Since $u_{\epsilon ,n}\in W_0^{1,p}(\Omega )\cap L^{\infty }(\Omega )$, $\phi \in W_0^{1,p}(\Omega )\cap L^{\infty }(\Omega )$, and therefore it is a test function for the problem (59). Using the ellipticity condition (2) and the growth condition on H (5) we obtain

$$\epsilon {\int }_{\Omega }{\displaystyle \frac{|\nabla u_{\epsilon ,n}{|}^2}{[{\mu }_{\epsilon ,n}\left(\right|u_{\epsilon ,n}{\left(x\right)\left|\right)]}^{\alpha }}}dx+{\int }_{\Omega }{\displaystyle \frac{|\nabla u_{\epsilon ,n}{|}^p}{[{\mu }_{\epsilon ,n}\left(\right|u_{\epsilon ,n}{\left(x\right)\left|\right)]}^{\alpha }}}dx\le h{\int }_{\Omega }|\nabla u_{\epsilon ,n}{|}^q\left|\phi \right|dx+{\int }_{\Omega }\left|T_n\left(f\right)\phi \right|dx$$

(61)

and therefore

$${\int }_{\Omega }{\displaystyle \frac{|\nabla u_{\epsilon ,n}{|}^p}{[{\mu }_{\epsilon ,n}\left(\right|u_{\epsilon ,n}{\left(x\right)\left|\right)]}^{\alpha }}}dx\le h{\int }_{\Omega }|\nabla u_{\epsilon ,n}{|}^q\left|\phi \right|dx+{\int }_{\Omega }\left|T_n\left(f\right)\phi \right|dx.$$

(62)

By using the approach in [1], under the smallness assumptions (54), we obtain the a priori estimates

$$\parallel u_{\epsilon ,n}{\parallel }_{M^{{\displaystyle \frac{N(q-p+1)}{p-q}}}(\Omega )}\le C,{\parallel \nabla u_{\epsilon ,n}\parallel }_{L^p(\Omega )}\le C,$$

where $M^{{\displaystyle \frac{N(q-p+1)}{p-q}}}(\Omega )$ is a Marcinkiewicz space (We recall that, by definition, $u\in M^p(\Omega )$, $p>1$, if $\underset{t}{sup}t\mu {\left(t\right)}^{{\displaystyle \frac{1}{p}}}<+\infty$, where $\mu \left(t\right)$ denotes the distribution function of $u\left(x\right)$.), C is a positive constant depending only on q, N, $|\Omega |$, h and ${\parallel f\parallel }_{L^{{\displaystyle \frac{N(q-p+1)}{q}}}(\Omega )}$.

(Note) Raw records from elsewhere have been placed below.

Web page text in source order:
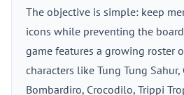
The objective is simple: keep
icons while preventing the
game features a growing roster
characters like Tung Tung
Bombardiro, Crocodilo, Trippi

By usual procedure of passage to the limit, for $n\to \infty$, we can find that $u_{\epsilon }\in W_0^{1,p}(\Omega )$ is a weak solution to problem (49) and

$$\parallel \nabla u_{\epsilon }{\parallel }_{L^p(\Omega )}\le C,$$

(63)

for any $\epsilon >0$. Therefore, we deduce the existence of a function $u\in W_0^{1,p}(\Omega )\subset W_0^{1,2}(\Omega )$ such that, for a subsequence which we denote again $u_{\epsilon }$,

$$\begin{array}{cc}\hfill & u_{\epsilon }\rightharpoonup u,\mathrm{weakly}\mathrm{in}{W}_0^{1,p}(\Omega )\hfill \\ \hfill & u_{\epsilon }\to u,\mathrm{strongly}\mathrm{in}{L}^r(\Omega ),r<p^{*}\hfill \\ \hfill & u_{\epsilon }\to u,\mathrm{a}.\mathrm{e}.\mathrm{in}\Omega .\hfill \end{array}$$

This function u is a solution in the sense of distribution of problem (1), that is

$${\int }_{\Omega }\mathbf{a}(x,\nabla u)·\nabla \phi dx={\int }_{\Omega }H(x,\nabla u)\phi dx+{\int }_{\Omega }f\phi dx,$$

for any $\phi \in C_0^{\infty }(\Omega )$.

Remark 6.

We explicitly observe that, if the whole sequence $u_{\epsilon }$ converges to u as $\epsilon \to 0$, the solution u to problem (1) obtained via the approximated problems (14) is unique.